===== Data to process

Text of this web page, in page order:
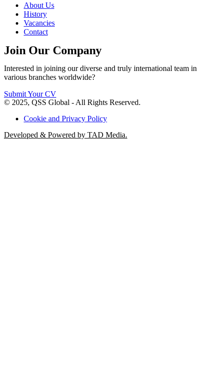
About Us
History
Vacancies
Contact
Join Our Company
Interested in joining our diverse and truly international team in
various branches worldwide?
Submit Your CV
© 2025, QSS Global - All Rights Reserved.
Cookie and Privacy Policy
Developed & Powered by TAD Media.
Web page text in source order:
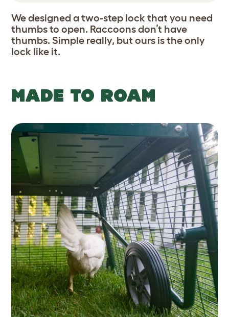
We designed a two-step lock that you need
thumbs to open. Raccoons don’t have
thumbs. Simple really, but ours is the only
lock like it.
MADE TO ROAM
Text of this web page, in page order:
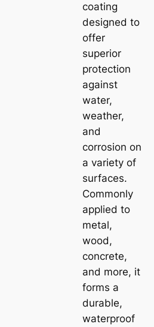
coating
designed to
offer
superior
protection
against
water,
weather,
and
corrosion on
a variety of
surfaces.
Commonly
applied to
metal,
wood,
concrete,
and more, it
forms a
durable,
waterproof
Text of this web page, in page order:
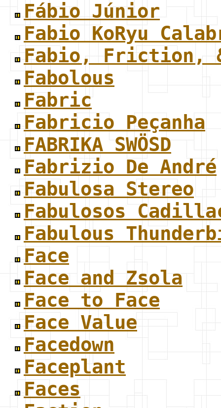
Fábio Júnior
Fabio KoRyu
Fabio, Friction, &
Fabolous
Fabric
Fabricio Peçanha
FABRIKA SWÖSD
Fabrizio De André
Fabulosa Stereo
Fabulosos
Fabulous
Face
Face and Zsola
Face to Face
Face Value
Facedown
Faceplant
Faces
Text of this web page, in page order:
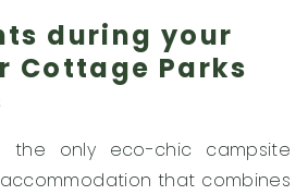
during your
Cottage Parks
the only eco-chic campsite
that combines
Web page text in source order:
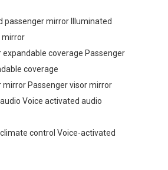
passenger mirror Illuminated
mirror
expandable coverage Passenger
coverage
mirror Passenger visor mirror
Voice activated audio
control Voice-activated
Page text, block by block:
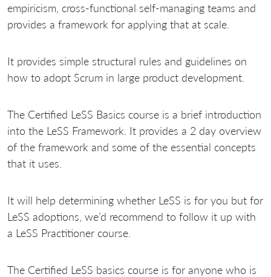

==========

The task:
Output the entries verbatim but drop the images.

Your solution:
Text of this web page, in page order:
About Us
History
Vacancies
Contact
Join Our Company
Interested in joining our diverse and truly international team in
various branches worldwide?
Submit Your CV
© 2025, QSS Global - All Rights Reserved.
Cookie and Privacy Policy
Developed & Powered by TAD Media.
Web page text in source order:
We designed a two-step lock that you need
thumbs to open. Raccoons don’t have
thumbs. Simple really, but ours is the only
lock like it.
MADE TO ROAM
Text of this web page, in page order:
coating
designed to
offer
superior
protection
against
water,
weather,
and
corrosion on
a variety of
surfaces.
Commonly
applied to
metal,
wood,
concrete,
and more, it
forms a
durable,
waterproof
Text of this web page, in page order:
Fábio Júnior
Fabio KoRyu
Fabio, Friction, &
Fabolous
Fabric
Fabricio Peçanha
FABRIKA SWÖSD
Fabrizio De André
Fabulosa Stereo
Fabulosos
Fabulous
Face
Face and Zsola
Face to Face
Face Value
Facedown
Faceplant
Faces
Text of this web page, in page order:
during your
Cottage Parks
the only eco-chic campsite
that combines
Web page text in source order:
passenger mirror Illuminated
mirror
expandable coverage Passenger
coverage
mirror Passenger visor mirror
Voice activated audio
control Voice-activated
Page text, block by block:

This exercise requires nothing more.